Mr black thumb said:


> With all the outstanding seed company's,wonderful turnkey grow labs and fabulous growers on here where's the nute companys?


I feel you cuz. Why are we not getting anybody on this site so we can score a RIU discount or something??


----------



## NwoodsGrower (Mar 26, 2016)

I'm gonna be doing a review on a bunch of nutes I got samples for got hits from Xnutrients, mad farmer, emerald harvest, neptunes harvest and humboldts own so far (sent out tons of emails) hell even got samples for coco and a scrog net from scrogco check out my thread soon but ya hit em up tell them you wanna review you will post your findings or what not just please only do it like once a year  and keep it between us we get greedy they take em away  but ya ill let you guys know what I end up reviewing


----------



## NwoodsGrower (Mar 26, 2016)

just create a good honest email with you intensions and copy it then hit hydrobuilder.com or other big onlinstore and go to the shop by brands and theres your list of potential donors send mass email sit back and wait what do you have to lose


----------



## green217 (Mar 26, 2016)

Dyna Grow had some kinda discount if you document your grow, but it's probably over now.


----------



## sunni (Mar 30, 2016)

I have moved your thread to a better location our advertising area is only for advertisers to create threads in
We wanna keep it strickly to them being thread starters so it's neat and easy for users and for our paid sponsors

We are new with advertising so we don't have a big list of sponsors were hopeful more companies will join us 

We deff have some nutrient companies not all our companies have forum reps who participate in the advertising area 
So you'll have to keep an eye out for their ads


----------



## sunni (Mar 30, 2016)

@Mr black thumb i grabbed our advertiser list and heres what we have for nutrient companies 

https://www.rxgreensolutions.com/
http://www.redfrogcompostteas.com/ (teas )

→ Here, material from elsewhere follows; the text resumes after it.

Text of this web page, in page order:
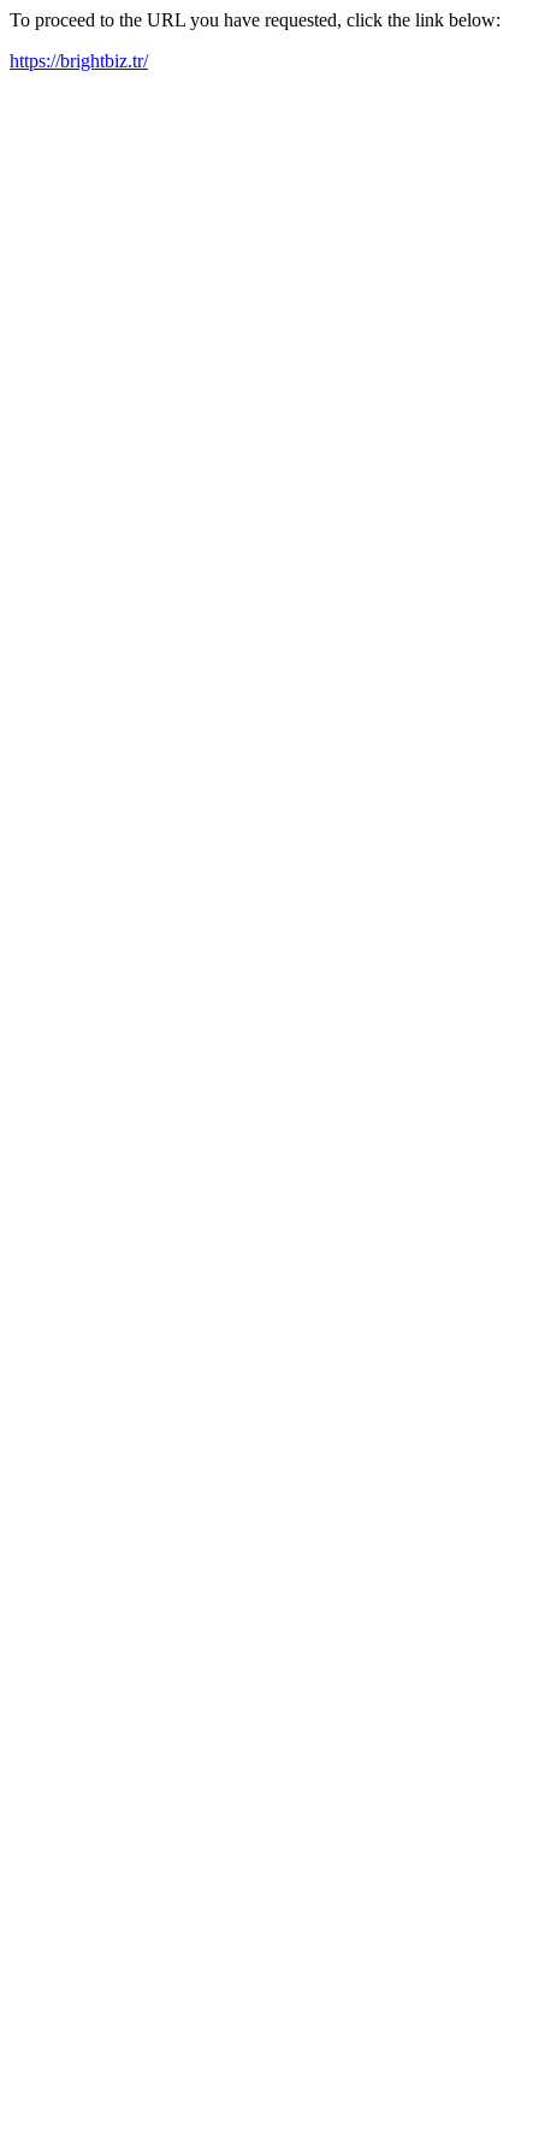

so only two that fit the category but figured this might help you


----------



## Mr black thumb (Mar 30, 2016)

Thanks kindly Sunni I appreciate it, actually I contacted Rx Green Solutions about 2 weeks ago and received a sample box my local hydro shop hooked me up with the salesman.


----------



## Chunky Stool (Mar 30, 2016)

I've gotten the feeling that a lot of folks here on RIU do not trust nute companies. (Unhealthy, unsustainable, etc.)
Now that there's big money entering this market, the paranoia will only get worse...


----------



## NwoodsGrower (Mar 30, 2016)

I love big shiny labels!


----------



## Chunky Stool (Mar 30, 2016)

NwoodsGrower said:


> I'm gonna be doing a review on a bunch of nutes I got samples for got hits from Xnutrients, mad farmer, emerald harvest, neptunes harvest and humboldts own so far (sent out tons of emails) hell even got samples for coco and a scrog net from scrogco check out my thread soon but ya hit em up tell them you wanna review you will post your findings or what not just please only do it like once a year  and keep it between us we get greedy they take em away  but ya ill let you guys know what I end up reviewing


I tried neptunes harvest for the first time yesterday. Got a bottle on sale... 
Kinda acidic. I had to use ph up for the first time ever!


----------



## NwoodsGrower (Mar 30, 2016)

Neptune harvest was quick to send a 4oz bottle of some fish emulsion foliar spray I like organics but idk about spraying dead fish around my tent has anyone used this type of product as a foliar?


----------



## Chunky Stool (Mar 30, 2016)

NwoodsGrower said:


> Neptune harvest was quick to send a 4oz bottle of some fish emulsion foliar spray I like organics but idk about spraying dead fish around my tent has anyone used this type of product as a foliar?


It definitely smelled when I mixed it. Dissipated very quickly after being added to soil. Not sure about foliar.


----------



## Mr black thumb (Mar 30, 2016)

I got these 2 sample boxes 1 from Microbe life and 1 from Rx Green Solutions just split up some plants to see which one I like.


----------



## NwoodsGrower (Mar 30, 2016)

I'm liking what I read about microbe life looks like some descent additives


----------



## $MOK€¥420™ (Apr 6, 2016)

H


Mr black thumb said:


> With all the outstanding seed company's,wonderful turnkey grow labs and fabulous growers on here where's the nute companys?


How do I get a sample sent to me


----------



## Mr black thumb (Apr 6, 2016)

You just have to ask, most all will send you something but it's very likely you will have to pay shipping I haven't paid for anything but if I paid shipping I would have a closet full I just don't want all that shit sent here seeds are bad enough don't need any extras coming here


----------



## $MOK€¥420™ (Apr 6, 2016)

Mr black thumb said:


> You just have to ask, most all will send you something but it's very likely you will have to pay shipping I haven't paid for anything but if I paid shipping I would have a closet full I just don't want all that shit sent here seeds are bad enough don't need any extras coming here


I just want a sample of marijuana


----------